Hall Coefficient in the doped Mott Insulator

TL;DR

This paper calculates the Hall coefficient in a doped Mott insulator using a strong coupling Hubbard model, comparing high-frequency and zero-frequency results, and discusses implications for doped cuprates.

Contribution

It introduces a new iterated perturbation scheme to compute Hall coefficients in the Hubbard model and compares results with quantum Monte Carlo data.

Findings

High-frequency Hall constant $R_H^*$ agrees with QMC results.

Sign of $R_H$ is accurately reproduced by $R_H^*$.

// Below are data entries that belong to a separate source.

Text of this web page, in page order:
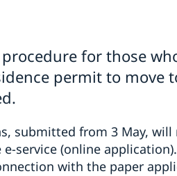
procedure for those
permit to move
submitted from 3 May,
service (online
with the paper
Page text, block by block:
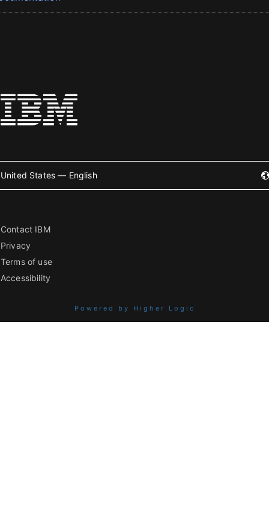
United States — English
Contact IBM
Privacy
Terms of use
Accessibility
Powered by Higher Logic
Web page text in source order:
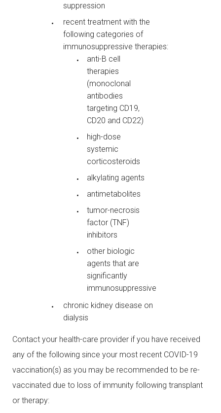
suppression
recent treatment with the
following categories of
immunosuppressive therapies:
anti-B cell
therapies
(monoclonal
antibodies
targeting CD19,
CD20 and CD22)
high-dose
systemic
corticosteroids
alkylating agents
antimetabolites
tumor-necrosis
factor (TNF)
inhibitors
other biologic
agents that are
significantly
immunosuppressive
chronic kidney disease on
dialysis
Contact your health-care provider if you have received
any of the following since your most recent COVID-19
vaccination(s) as you may be recommended to be re-
vaccinated due to loss of immunity following transplant
or therapy:
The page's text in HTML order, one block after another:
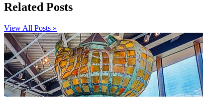
Related Posts
View All Posts »
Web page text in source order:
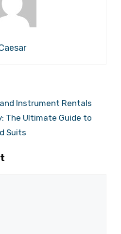
Instrument Rentals
The Ultimate Guide to
Suits
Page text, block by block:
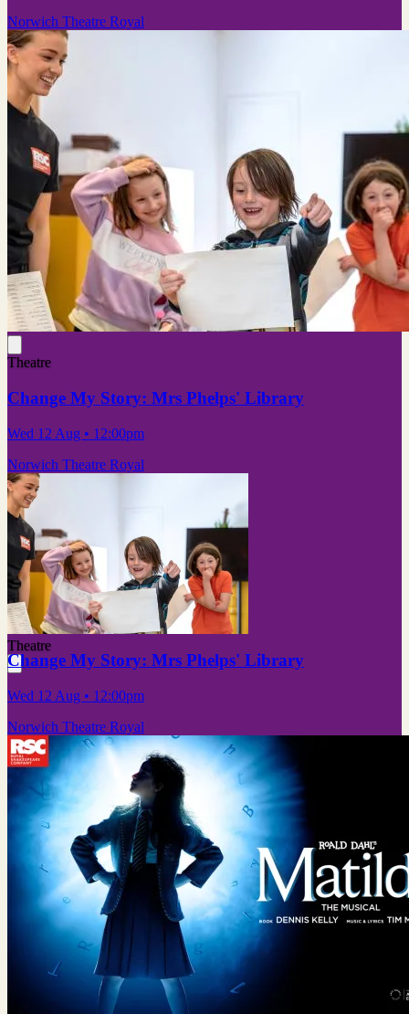
Norwich Theatre Royal
Theatre
Change My Story: Mrs Phelps' Library
Wed 12 Aug • 12:00pm
Norwich Theatre Royal
Theatre
Change My Story: Mrs Phelps' Library
Wed 12 Aug • 12:00pm
Norwich Theatre Royal
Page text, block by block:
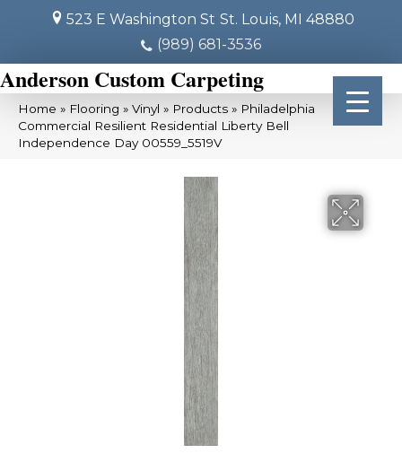
523 E Washington St St. Louis, MI 48880
(989) 681-3536
Anderson Custom Carpeting
Home » Flooring » Vinyl » Products » Philadelphia
Commercial Resilient Residential Liberty Bell
Independence Day 00559_5519V
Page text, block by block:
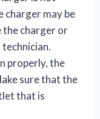
charger may be
the charger or
properly, the
sure that the
that is
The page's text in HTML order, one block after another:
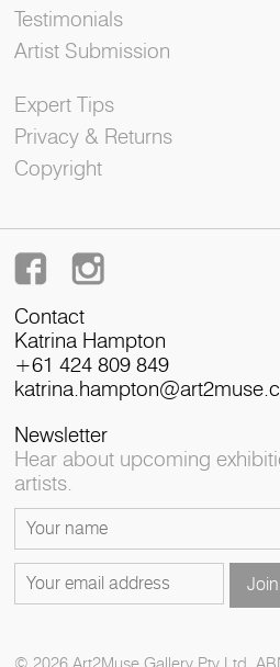
Testimonials
Artist Submission
Expert Tips
Privacy & Returns
Copyright
Contact
Katrina Hampton
+61 424 809 849
Newsletter
Hear about upcoming
artists.
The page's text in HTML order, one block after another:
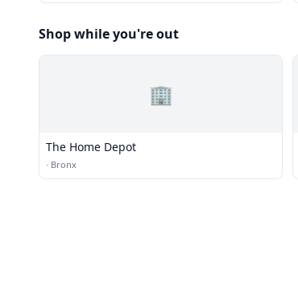
Shop while you're out
🏢
The Home Depot
· Bronx
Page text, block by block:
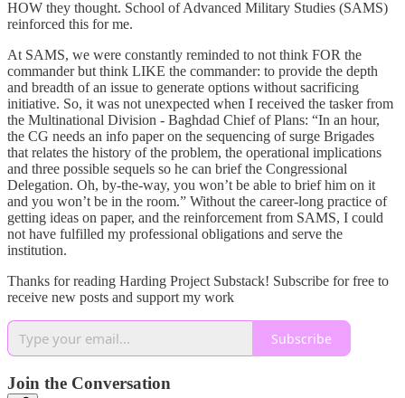
HOW they thought. School of Advanced Military Studies (SAMS)
reinforced this for me.
At SAMS, we were constantly reminded to not think FOR the
commander but think LIKE the commander: to provide the depth
and breadth of an issue to generate options without sacrificing
initiative. So, it was not unexpected when I received the tasker from
the Multinational Division - Baghdad Chief of Plans: “In an hour,
the CG needs an info paper on the sequencing of surge Brigades
that relates the history of the problem, the operational implications
and three possible sequels so he can brief the Congressional
Delegation. Oh, by-the-way, you won’t be able to brief him on it
and you won’t be in the room.” Without the career-long practice of
getting ideas on paper, and the reinforcement from SAMS, I could
not have fulfilled my professional obligations and serve the
institution.
Thanks for reading Harding Project Substack! Subscribe for free to
receive new posts and support my work
Subscribe
Join the Conversation
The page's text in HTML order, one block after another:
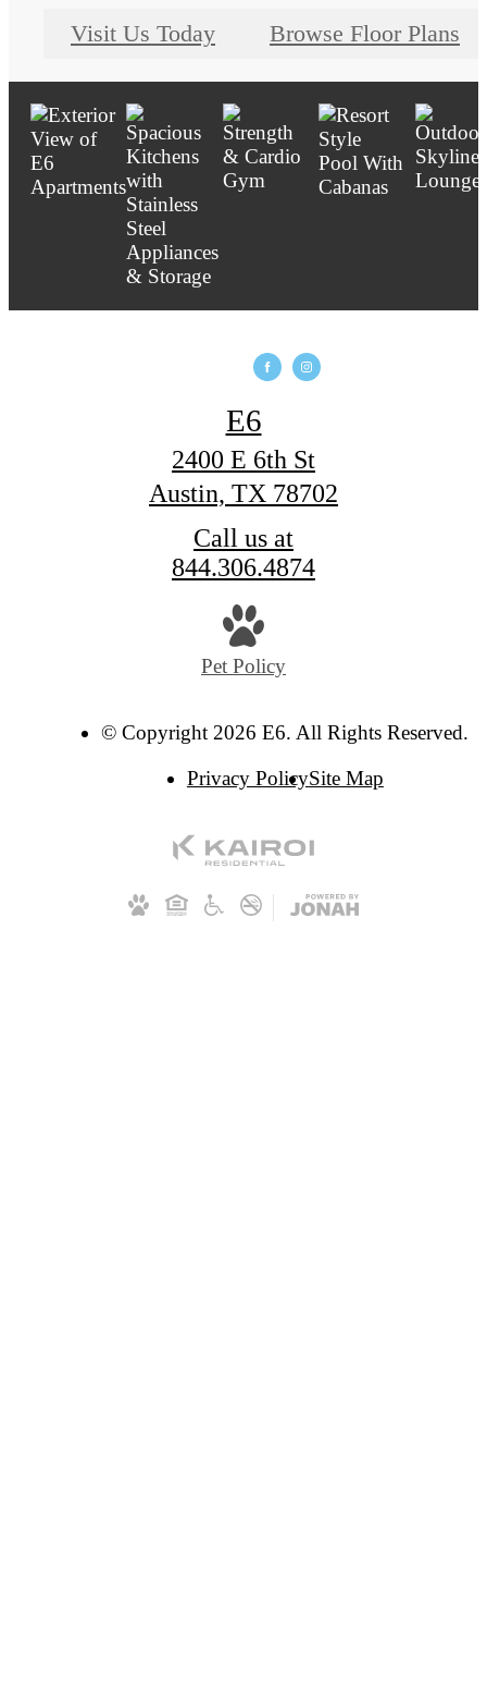
Visit Us Today Browse Floor Plans
E6
2400 E 6th St
Austin, TX 78702
Call us at
844.306.4874
Pet Policy
© Copyright 2026 E6. All Rights Reserved.
Privacy PolicySite Map
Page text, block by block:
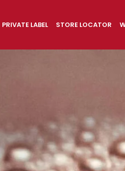
PRIVATE LABEL STORE LOCATOR
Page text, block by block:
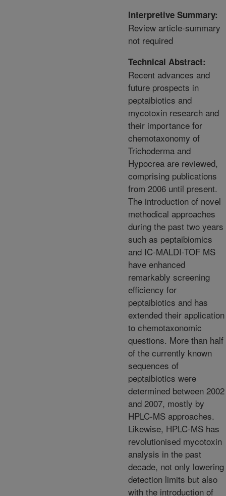
Interpretive Summary:
Review article-summary
not required
Technical Abstract:
Recent advances and
future prospects in
peptaibiotics and
mycotoxin research and
their importance for
chemotaxonomy of
Trichoderma and
Hypocrea are reviewed,
comprising publications
from 2006 until present.
The introduction of novel
methodical approaches
during the past two years
such as peptaibiomics
and IC-MALDI-TOF MS
have enhanced
remarkably screening
efficiency for
peptaibiotics and has
extended their application
to chemotaxonomic
questions. More than half
of the currently known
sequences of
peptaibiotics were
determined between 2002
and 2007, mostly by
HPLC-MS approaches.
Likewise, HPLC-MS has
revolutionised mycotoxin
analysis in the past
decade, not only lowering
detection limits but also
with the introduction of

Doping dependence of $R_H$ magnitude at large U is not captured.

Abstract

We compute the (zero frequency) Hall coefficient $R_H$, and the high frequency Hall constant $R_H^*$ for the strong coupling Hubbard model away from half-filling, in the $d=\infty$/ local approximation, using the new iterated perturbation scheme proposed by Kajueter and Kotliar. We find quantitative agreement of our $R_H^*$ with the QMC results obtained in two dimensions by Assaad and Imada [Phys. Rev. Lett. {\bf 74}, 3868 (1995)]. However while the {\it sign} of $R_H$ is quite accurately reproduced by $R_H^*$ the doping dependence of its magnitude at large U is not. We report results for the complete temperature $(T)$, doping $(x)$ and $U$ dependence of $R_H$ and $R_H^*$ and discuss their possible relevance to doped cuprates.